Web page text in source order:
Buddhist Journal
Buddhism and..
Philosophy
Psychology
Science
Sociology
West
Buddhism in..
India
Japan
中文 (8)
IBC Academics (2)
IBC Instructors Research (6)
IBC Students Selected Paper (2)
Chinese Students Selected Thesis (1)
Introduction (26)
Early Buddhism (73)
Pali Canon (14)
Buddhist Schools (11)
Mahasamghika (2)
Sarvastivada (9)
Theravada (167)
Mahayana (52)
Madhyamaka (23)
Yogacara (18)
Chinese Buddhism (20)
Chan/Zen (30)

----------------

WHAT THE EXERCISE ASKS
Return, exactly, the lines from the first line of the records above to the line containing "Introduction (26)", both included.

EXPECTED OUTPUT
Web page text in source order:
Buddhist Journal
Buddhism and..
Philosophy
Psychology
Science
Sociology
West
Buddhism in..
India
Japan
中文 (8)
IBC Academics (2)
IBC Instructors Research (6)
IBC Students Selected Paper (2)
Chinese Students Selected Thesis (1)
Introduction (26)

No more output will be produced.